Nedbox: iMinds’ Language-Enriching Technology Offers Extra Learning Support

Foreign language speakers now have a new tool available to independently practice their knowledge of Dutch: NedBox. Thanks to newspaper articles, exercises and TV fragments from Thuis and Het Journaal, the learning platform offers a rich experience which allows users to set their own rhythm and preferences. NedBox also features automatic language-enriching technology – developed by iMinds researchers at ITEC - KU Leuven and MMLab - Ghent University – which enables language learners to seek support in the form of highlighted word meanings, photos and example sentences.

Additional Info Tailored to Foreign Language Speakers

There is no shortage of online tools and e-courses for people who want to learn Dutch by themselves. Often, however, these lack additional information on specific words and names. Result: language learners go looking for more information online and often end up on websites using language not or less suitable for learners - therefore not getting sufficient help.
NedBox does offer the possibility to find context-sensitive information in Dutch within the same training platform. “Our ‘enrichment pipeline’ can automatically show relevant images, word explanations, synonyms and example sentences. The tool was built by iMinds researchers and uses lots of pictures and very clear language, fully tailored to the target group of foreign language speakers,” says Mariet Schiepers of CTO (the KU Leuven center for language and education) and NedBox project coordinator. 
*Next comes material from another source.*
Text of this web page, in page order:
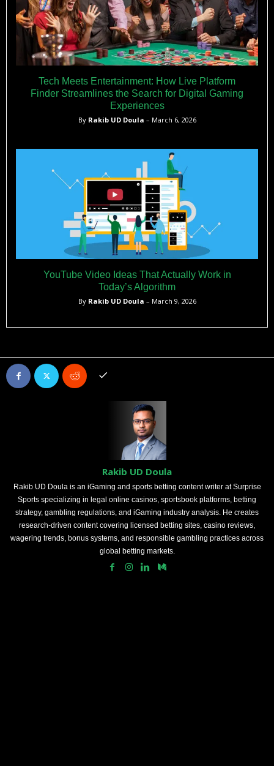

Structuring and Data-Linking Electronic Texts

To be able to automatically enrich electronic texts with added information, these have to be structured. Scientists from two iMinds research groups have joined forces on a combined linguistic and semantic structuring. 

Researchers of iMinds - ITEC - KU Leuven were responsible for the linguistic aspect. “We developed a technology which assigns the right type of word (annotation) and identifies its dictionary form (lemmatization),” Hans Paulussen (iMinds - ITEC - KU Leuven) explains. For example: the Dutch word “was” is annotated as being a “verb” or “noun” and in the first case, the tool also identifies its lemma “zijn”.

The linguistic structuring paved the way for semantic annotation by iMinds - MMLab - Ghent University. “Words are first assessed within their context and then given their appropriate meaning,” Gerald Haesendonck (iMinds - MMLab - Ghent University) explains. When confronted with the name ‘Frank Vandenbroucke’ for example, the tool examines whether the text is talking about the sportsman or the politician. “Our software then matches this meaning with a number of ‘linked data’ sources. Think of those as some kind of Wikipedia for computers. The system understands the meaning of the words and presents relevant additional data.”


Training Dictionary for Foreign Language Speakers

The text enrichments offered by NedBox are thus gathered from a number of data sources. “We included DBpedia and Cornetto, but also GeoNames, a data source with geological data useful for information on specific place names,” Gerald Haesendonck continues.
Another important source was ‘Thematische woordenschat Nederlands voor anderstaligen’ by Intertaal. Hans Paulussen: “This information is ideally suited for language learners. We again structured the data and converted everything to a ‘linked data’ set.”


Attention for User Experience

With NedBox, the user in is control: he can choose the topics and exercises based on his interests and needs. He can also decide when to ask for support in the form of subtitles, hints or highlighted word meanings. 

The website has an accessible, intuitive interface. NedBox is aimed at the broadest possible group of foreign language speaking adults: both high and low-skilled, both digitally literate and illiterate. The two iMinds research groups have in the past few years built substantial expertise on automatic text enrichment for various target groups, for example through the cooperative research project iRead+.

“NedBox was extensively tested by 275 test subjects, spread over multiple test groups. The tests showed that the learning experience is more user-driven and able to keep the language learner interested for a long time. They also showed that the platform is easily used by the different target groups,” Mariet Schiepers concludes.